*** Opening of RECORDS ***

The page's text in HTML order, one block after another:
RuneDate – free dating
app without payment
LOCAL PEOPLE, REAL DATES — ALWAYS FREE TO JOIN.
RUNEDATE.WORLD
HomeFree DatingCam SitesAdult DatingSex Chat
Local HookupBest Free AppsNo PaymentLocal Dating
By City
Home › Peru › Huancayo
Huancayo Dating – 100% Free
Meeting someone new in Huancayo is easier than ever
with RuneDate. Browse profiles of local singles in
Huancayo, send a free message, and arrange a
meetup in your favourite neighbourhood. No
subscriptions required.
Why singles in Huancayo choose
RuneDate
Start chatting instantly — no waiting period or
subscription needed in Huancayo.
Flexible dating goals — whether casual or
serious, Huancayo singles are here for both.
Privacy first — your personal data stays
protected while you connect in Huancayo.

*** Close of RECORDS ***
*** Opening of RECORDS ***

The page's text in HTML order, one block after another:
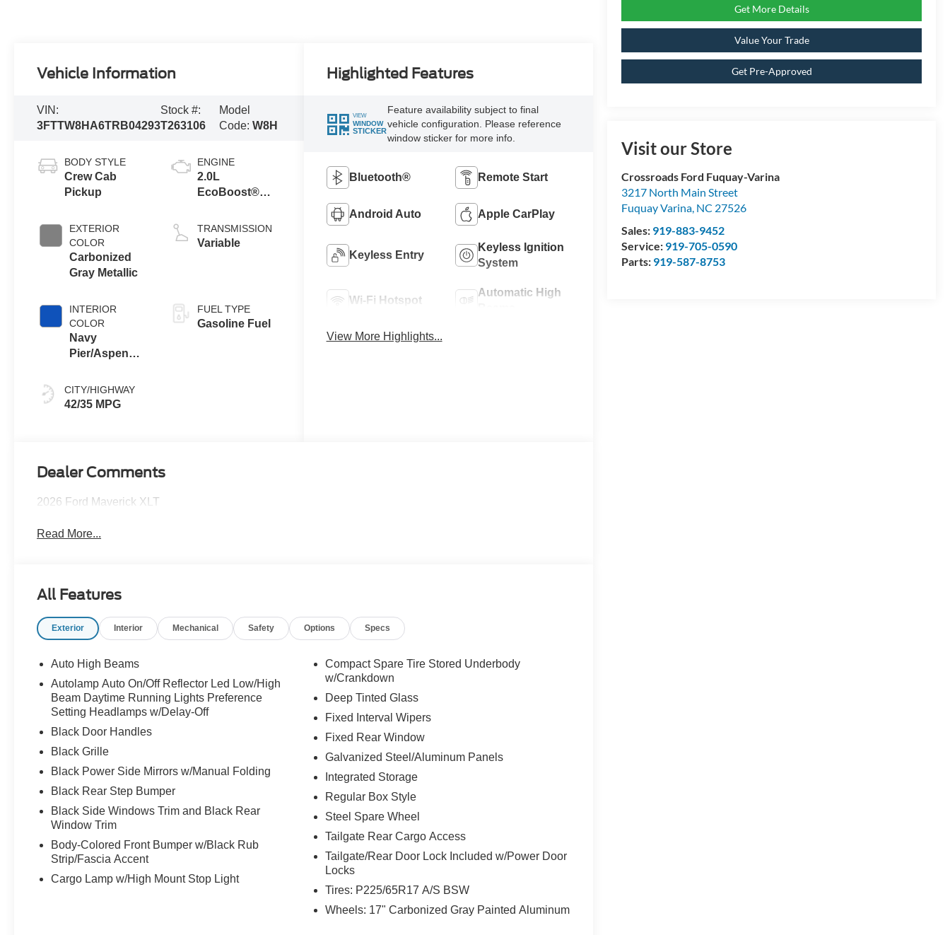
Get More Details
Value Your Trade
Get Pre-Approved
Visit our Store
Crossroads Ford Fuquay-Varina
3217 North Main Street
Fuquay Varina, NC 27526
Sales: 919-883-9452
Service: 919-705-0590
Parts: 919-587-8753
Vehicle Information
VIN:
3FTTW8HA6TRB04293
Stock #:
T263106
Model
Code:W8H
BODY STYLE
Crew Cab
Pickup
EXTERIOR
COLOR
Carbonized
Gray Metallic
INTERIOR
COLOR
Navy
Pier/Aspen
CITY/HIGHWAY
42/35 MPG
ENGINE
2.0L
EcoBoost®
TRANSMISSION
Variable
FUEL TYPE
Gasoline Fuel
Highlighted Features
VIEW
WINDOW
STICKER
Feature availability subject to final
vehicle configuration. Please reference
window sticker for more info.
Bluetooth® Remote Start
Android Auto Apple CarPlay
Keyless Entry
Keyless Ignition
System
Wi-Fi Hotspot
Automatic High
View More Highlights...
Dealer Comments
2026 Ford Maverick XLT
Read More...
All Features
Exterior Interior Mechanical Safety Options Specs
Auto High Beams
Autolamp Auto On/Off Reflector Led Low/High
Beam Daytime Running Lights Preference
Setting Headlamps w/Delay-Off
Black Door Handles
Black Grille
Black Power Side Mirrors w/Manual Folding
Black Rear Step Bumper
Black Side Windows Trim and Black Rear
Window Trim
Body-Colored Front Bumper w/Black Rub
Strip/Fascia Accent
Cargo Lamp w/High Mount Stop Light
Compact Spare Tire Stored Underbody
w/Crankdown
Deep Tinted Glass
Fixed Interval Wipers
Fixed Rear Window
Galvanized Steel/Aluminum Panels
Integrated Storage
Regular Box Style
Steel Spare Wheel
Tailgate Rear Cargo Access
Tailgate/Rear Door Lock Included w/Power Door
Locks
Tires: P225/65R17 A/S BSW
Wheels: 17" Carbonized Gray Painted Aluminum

*** Close of RECORDS ***

**TRY IT**
Repeat, exactly as they stand above, the lines from the line with "Exterior Interior Mechanical" to the line with "Gray Painted Aluminum", both lines included.

**TASK RESULT**
Exterior Interior Mechanical Safety Options Specs
Auto High Beams
Autolamp Auto On/Off Reflector Led Low/High
Beam Daytime Running Lights Preference
Setting Headlamps w/Delay-Off
Black Door Handles
Black Grille
Black Power Side Mirrors w/Manual Folding
Black Rear Step Bumper
Black Side Windows Trim and Black Rear
Window Trim
Body-Colored Front Bumper w/Black Rub
Strip/Fascia Accent
Cargo Lamp w/High Mount Stop Light
Compact Spare Tire Stored Underbody
w/Crankdown
Deep Tinted Glass
Fixed Interval Wipers
Fixed Rear Window
Galvanized Steel/Aluminum Panels
Integrated Storage
Regular Box Style
Steel Spare Wheel
Tailgate Rear Cargo Access
Tailgate/Rear Door Lock Included w/Power Door
Locks
Tires: P225/65R17 A/S BSW
Wheels: 17" Carbonized Gray Painted Aluminum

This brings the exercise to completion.